A Convolutional Spiking Network for Gesture Recognition in
Brain-Computer Interfaces
- URL: http://arxiv.org/abs/2304.11106v2
- Date: Thu, 27 Apr 2023 10:39:07 GMT
- Title: A Convolutional Spiking Network for Gesture Recognition in
Brain-Computer Interfaces
- Authors: Yiming Ai, Bipin Rajendran
- Abstract summary: We propose a simple yet efficient machine learning-based approach for the exemplary problem of hand gesture classification based on brain signals.
We demonstrate that this approach generalizes to different subjects with both EEG and ECoG data and achieves superior accuracy in the range of 92.74-97.07%.

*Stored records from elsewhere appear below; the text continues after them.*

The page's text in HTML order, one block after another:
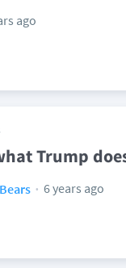
ago
Trump
6 years ago
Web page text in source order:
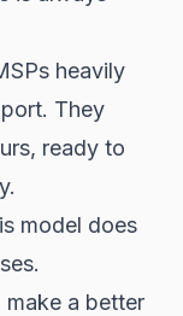
heavily
They
ready to
model does
a better
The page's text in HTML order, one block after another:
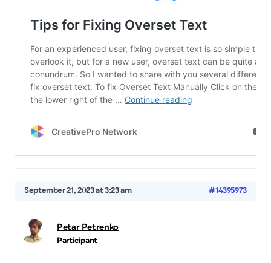
September 21, 2023 at 3:23 am #14395973
Petar Petrenko
Participant
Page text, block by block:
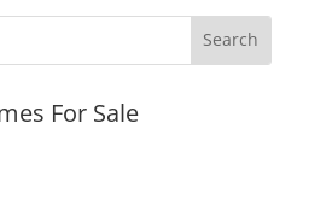
For Sale
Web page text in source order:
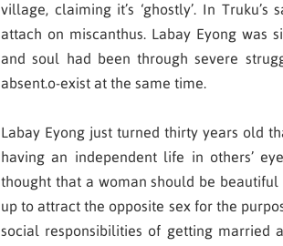
village, claiming it’s ‘ghostly’. In Truku’s
attach on miscanthus. Labay Eyong was
and soul had been through severe
absent.o-exist at the same time.
Labay Eyong just turned thirty years old
having an independent life in others’
thought that a woman should be
up to attract the opposite sex for the
social responsibilities of getting married
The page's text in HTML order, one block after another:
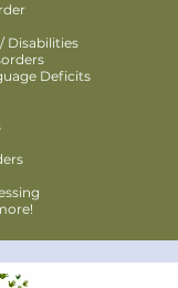
Disabilities
Deficits
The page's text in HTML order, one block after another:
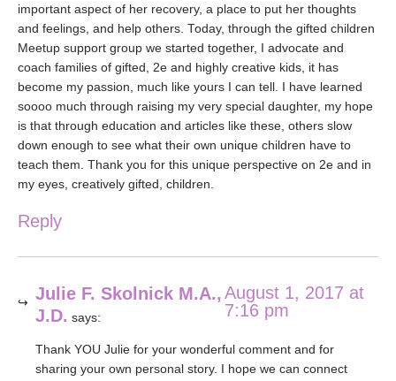
important aspect of her recovery, a place to put her thoughts
and feelings, and help others. Today, through the gifted children
Meetup support group we started together, I advocate and
coach families of gifted, 2e and highly creative kids, it has
become my passion, much like yours I can tell. I have learned
soooo much through raising my very special daughter, my hope
is that through education and articles like these, others slow
down enough to see what their own unique children have to
teach them. Thank you for this unique perspective on 2e and in
my eyes, creatively gifted, children.
Reply
Julie F. Skolnick M.A.,
J.D. says:
August 1, 2017 at
7:16 pm
Thank YOU Julie for your wonderful comment and for
sharing your own personal story. I hope we can connect
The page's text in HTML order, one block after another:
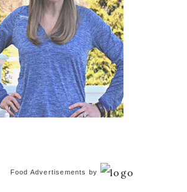
Food Advertisements by
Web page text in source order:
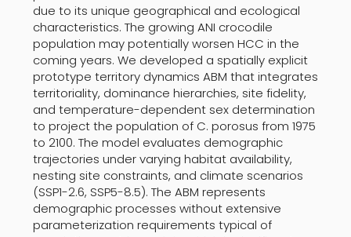
due to its unique geographical and ecological
characteristics. The growing ANI crocodile
population may potentially worsen HCC in the
coming years. We developed a spatially explicit
prototype territory dynamics ABM that integrates
territoriality, dominance hierarchies, site fidelity,
and temperature-dependent sex determination
to project the population of C. porosus from 1975
to 2100. The model evaluates demographic
trajectories under varying habitat availability,
nesting site constraints, and climate scenarios
(SSP1-2.6, SSP5-8.5). The ABM represents
demographic processes without extensive
parameterization requirements typical of
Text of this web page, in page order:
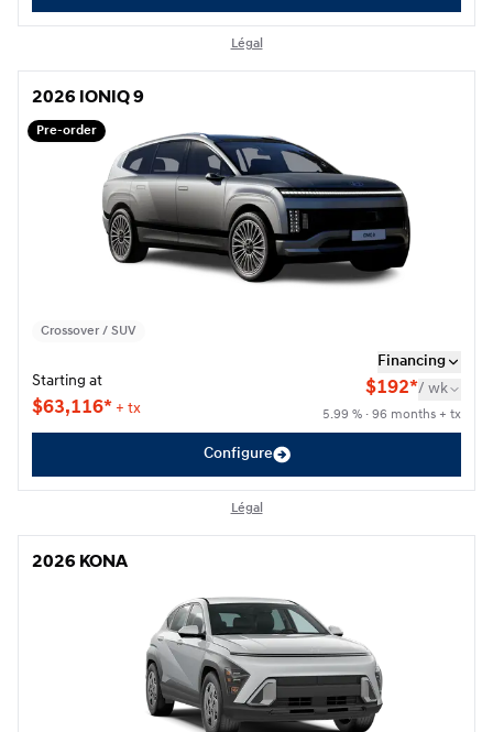
Légal
2026 IONIQ 9
Pre-order
Crossover / SUV
Starting at
$63,116* + tx
Financing
$192*/ wk
5.99 % · 96 months + tx
Configure
Légal
2026 KONA
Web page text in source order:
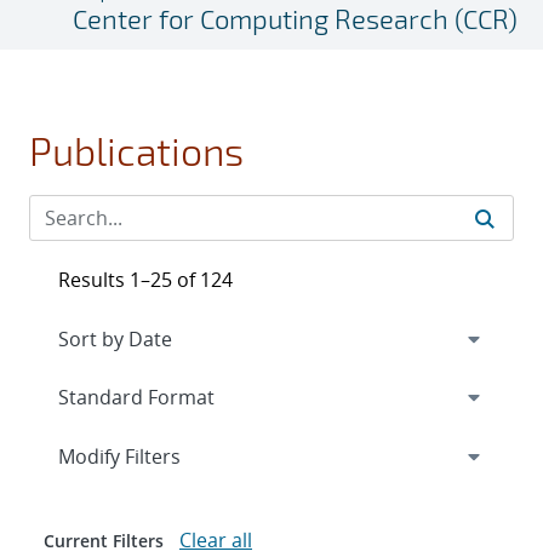
Center for Computing Research (CCR)
Publications
Results 1–25 of 124
Expand
Modify Filters
Current Filters Clear all
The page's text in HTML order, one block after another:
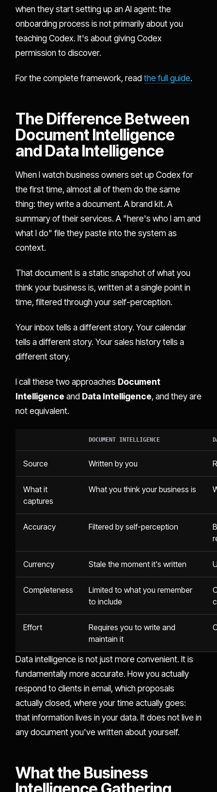
when they start setting up an AI agent: the
onboarding process is not primarily about you
teaching Codex. It's about giving Codex
permission to discover.
For the complete framework, readthe full guide.
The Difference Between
Document Intelligence
and Data Intelligence
When I watch business owners set up Codex for
the first time, almost all of them do the same
thing: they write a document. A brand kit. A
summary of their services. A "here's who I am and
what I do" file they paste into the system as
context.
That document is a static snapshot of what you
think your business is, written at a single point in
time, filtered through your self-perception.
Your inbox tells a different story. Your calendar
tells a different story. Your sales history tells a
different story.
I call these two approaches Document
Intelligence and Data Intelligence, and they are
not equivalent.
DOCUMENT INTELLIGENCE
Source Written by you
What it
captures
What you think your business is
Accuracy Filtered by self-perception
Currency Stale the moment it's written
Completeness
Limited to what you remember
to include
Effort
Requires you to write and
maintain it
Data intelligence is not just more convenient. It is
fundamentally more accurate. How you actually
respond to clients in email, which proposals
actually closed, where your time actually goes:
that information lives in your data. It does not live in
any document you've written about yourself.
What the Business
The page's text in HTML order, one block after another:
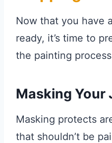
Now that you have
ready, it’s time to
the painting
Masking Your
Masking protects
that shouldn’t be
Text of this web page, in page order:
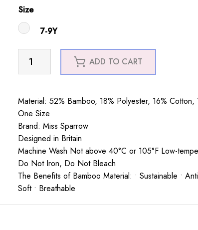
Size
7-9Y
Snowmen
quantity
ADD TO CART
Material: 52% Bamboo, 18% Polyester, 16% Cotton,
One Size
Brand: Miss Sparrow
Designed in Britain
Machine Wash Not above 40°C or 105°F Low-
Do Not Iron, Do Not Bleach
The Benefits of Bamboo Material: • Sustainable •
Soft • Breathable
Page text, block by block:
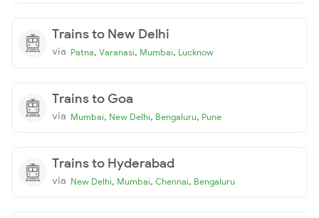
Trains to New Delhi
via Patna, Varanasi, Mumbai, Lucknow
Trains to Goa
via Mumbai, New Delhi, Bengaluru, Pune
Trains to Hyderabad
via New Delhi, Mumbai, Chennai, Bengaluru
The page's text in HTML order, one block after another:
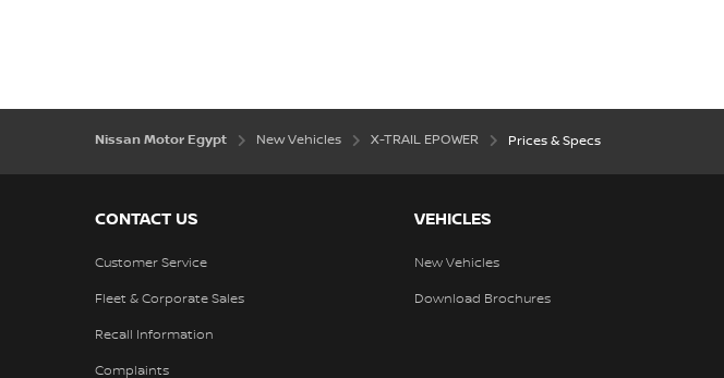
Nissan Motor Egypt New Vehicles X-TRAIL EPOWER Prices & Specs
CONTACT US
Customer Service
Fleet & Corporate Sales
Recall Information
Complaints
VEHICLES
New Vehicles
Download Brochures

- Score: 0.8122270502556371
- License: http://creativecommons.org/licenses/by/4.0/
- Abstract: Brain-computer interfaces are being explored for a wide variety of
therapeutic applications. Typically, this involves measuring and analyzing
continuous-time electrical brain activity via techniques such as
electrocorticogram (ECoG) or electroencephalography (EEG) to drive external
devices. However, due to the inherent noise and variability in the
measurements, the analysis of these signals is challenging and requires offline
processing with significant computational resources. In this paper, we propose
a simple yet efficient machine learning-based approach for the exemplary
problem of hand gesture classification based on brain signals. We use a hybrid
machine learning approach that uses a convolutional spiking neural network
employing a bio-inspired event-driven synaptic plasticity rule for unsupervised
feature learning of the measured analog signals encoded in the spike domain. We
demonstrate that this approach generalizes to different subjects with both EEG
and ECoG data and achieves superior accuracy in the range of 92.74-97.07% in
identifying different hand gesture classes and motor imagery tasks.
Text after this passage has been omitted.